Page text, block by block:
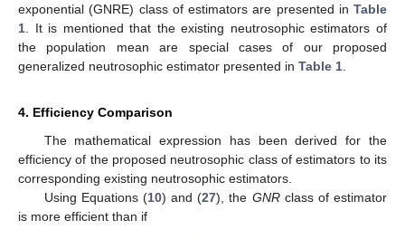
exponential (GNRE) class of estimators are presented in Table
1 . It is mentioned that the existing neutrosophic estimators of
the population mean are special cases of our proposed
generalized neutrosophic estimator presented in Table 1
4. Efficiency Comparison
The mathematical expression has been derived for the
efficiency of the proposed neutrosophic class of estimators to its
corresponding existing neutrosophic estimators.
Using Equations (10) and (27), the GNRclass of estimator
is more efficient than if
12. May
13. May
14. May
15. May
16. May
17. May
18. May
19. May
20. May
22. May
23. May
24. May
25. May
26. May
27. May
28. May
29. May
30. May
1. Jun
2. Jun
3. Jun
4. Jun
5. Jun
6. Jun
7. Jun
8. Jun
9. Jun
11. Jun
12. Jun
13. Jun
14. Jun
15. Jun
16. Jun
17. Jun
18. Jun
19. Jun
21. Jun
22. Jun
23. Jun
24. Jun
25. Jun
26. Jun
27. Jun
28. Jun
29. Jun
11. Jul
12. Jul
13. Jul
14. Jul
15. Jul
16. Jul
17. Jul
18. Jul
19. Jul
21. Jul
22. Jul
23. Jul
24. Jul
25. Jul
26. Jul
27. Jul
28. Jul
29. Jul
31. Jul
1. Aug
2. Aug
3. Aug
4. Aug
5. Aug
6. Aug
7. Aug
8. Aug
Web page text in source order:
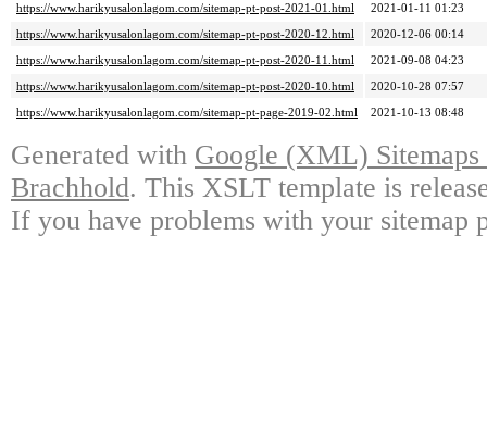
https://www.harikyusalonlagom.com/sitemap-pt-post-2021-01.html
2021-01-11 01:23
https://www.harikyusalonlagom.com/sitemap-pt-post-2020-12.html
2020-12-06 00:14
https://www.harikyusalonlagom.com/sitemap-pt-post-2020-11.html
2021-09-08 04:23
https://www.harikyusalonlagom.com/sitemap-pt-post-2020-10.html
2020-10-28 07:57
https://www.harikyusalonlagom.com/sitemap-pt-page-2019-02.html
2021-10-13 08:48
Generated with Google (XML)
Brachhold. This XSLT template is
If you have problems with your sitemap
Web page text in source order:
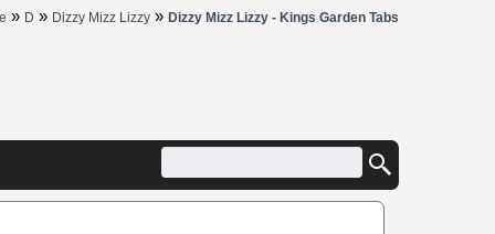
» D » Dizzy Mizz Lizzy » Dizzy Mizz Lizzy - Kings Garden Tabs
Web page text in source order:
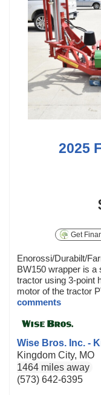
2025
Get
Enorossi/Durabilt/
BW150 wrapper is a
tractor using 3-point
motor of the tractor
comments
Wise Bros. Inc. -
Kingdom City, MO
1464 miles away
(573) 642-6395
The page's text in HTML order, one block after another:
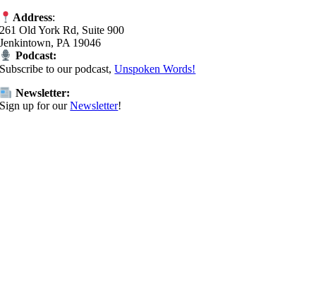
Address:
261 Old York Rd, Suite 900
Jenkintown, PA 19046
Podcast:
Subscribe to our podcast,Unspoken Words!
Newsletter:
Sign up for ourNewsletter!
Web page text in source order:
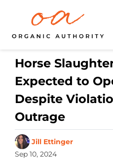
Horse
Expected to
Despite
Outrage
Jill Ettinger
Sep 10, 2024
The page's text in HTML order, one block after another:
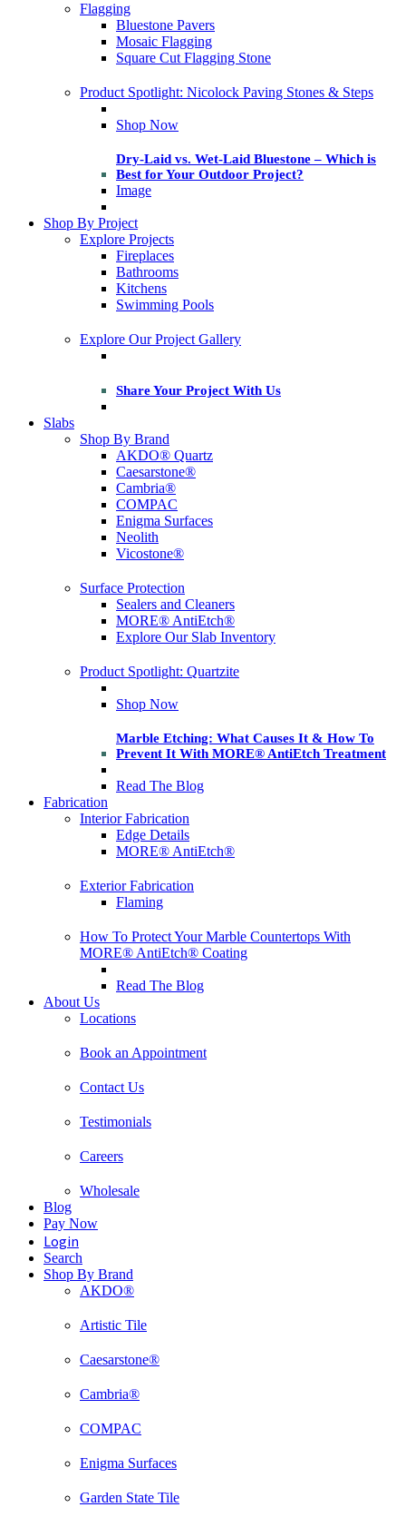
Flagging
Bluestone Pavers
Mosaic Flagging
Square Cut Flagging Stone
Product Spotlight: Nicolock Paving Stones & Steps
Shop Now
Dry-Laid vs. Wet-Laid Bluestone – Which is
Best for Your Outdoor Project?
Image
Shop By Project
Explore Projects
Fireplaces
Bathrooms
Kitchens
Swimming Pools
Explore Our Project Gallery
Share Your Project With Us
Slabs
Shop By Brand
AKDO® Quartz
Caesarstone®
Cambria®
COMPAC
Enigma Surfaces
Neolith
Vicostone®
Surface Protection
Sealers and Cleaners
MORE® AntiEtch®
Explore Our Slab Inventory
Product Spotlight: Quartzite
Shop Now
Marble Etching: What Causes It & How To
Prevent It With MORE® AntiEtch Treatment
Read The Blog
Fabrication
Interior Fabrication
Edge Details
MORE® AntiEtch®
Exterior Fabrication
Flaming
How To Protect Your Marble Countertops With
MORE® AntiEtch® Coating
Read The Blog
About Us
Locations
Book an Appointment
Contact Us
Testimonials
Careers
Wholesale
Blog
Pay Now
Login
Search
Shop By Brand
AKDO®
Artistic Tile
Caesarstone®
Cambria®
COMPAC
Enigma Surfaces
Garden State Tile
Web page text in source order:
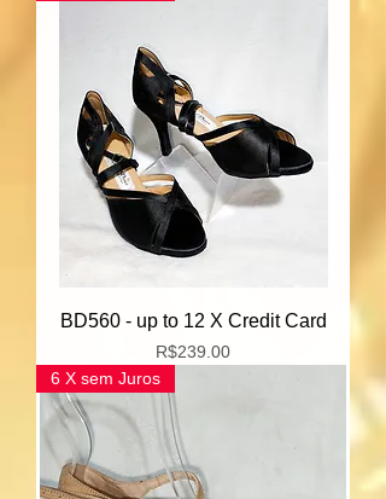
BD560 - up to 12 X Credit Card
Price
R$239.00
6 X sem Juros
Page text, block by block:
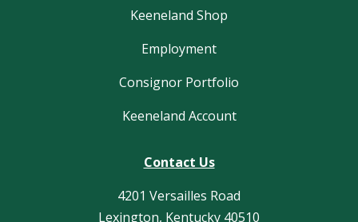
Keeneland Shop
Employment
Consignor Portfolio
Keeneland Account
Contact Us
4201 Versailles Road
Lexington, Kentucky 40510
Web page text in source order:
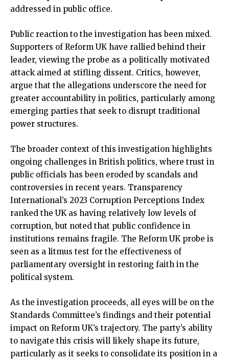
addressed in public office.
Public reaction to the investigation has been mixed.
Supporters of Reform UK have rallied behind their
leader, viewing the probe as a politically motivated
attack aimed at stifling dissent. Critics, however,
argue that the allegations underscore the need for
greater accountability in politics, particularly among
emerging parties that seek to disrupt traditional
power structures.
The broader context of this investigation highlights
ongoing challenges in British politics, where trust in
public officials has been eroded by scandals and
controversies in recent years. Transparency
International’s 2023 Corruption Perceptions Index
ranked the UK as having relatively low levels of
corruption, but noted that public confidence in
institutions remains fragile. The Reform UK probe is
seen as a litmus test for the effectiveness of
parliamentary oversight in restoring faith in the
political system.
As the investigation proceeds, all eyes will be on the
Standards Committee’s findings and their potential
impact on Reform UK’s trajectory. The party’s ability
to navigate this crisis will likely shape its future,
particularly as it seeks to consolidate its position in a
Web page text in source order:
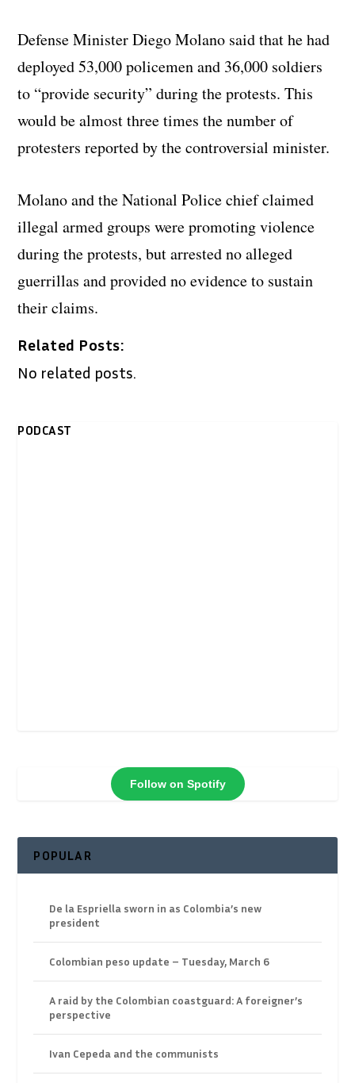
Defense Minister Diego Molano said that he had
deployed 53,000 policemen and 36,000 soldiers
to “provide security” during the protests. This
would be almost three times the number of
protesters reported by the controversial minister.
Molano and the National Police chief claimed
illegal armed groups were promoting violence
during the protests, but arrested no alleged
guerrillas and provided no evidence to sustain
their claims.
Related Posts:
No related posts.
PODCAST
Follow on Spotify
POPULAR
De la Espriella sworn in as Colombia’s new
president
Colombian peso update – Tuesday, March 6
A raid by the Colombian coastguard: A foreigner’s
perspective
Ivan Cepeda and the communists
------------------------------
Using the entries above, find all lines with "Fabrication". Copy them.

Fabrication
Interior Fabrication
Exterior Fabrication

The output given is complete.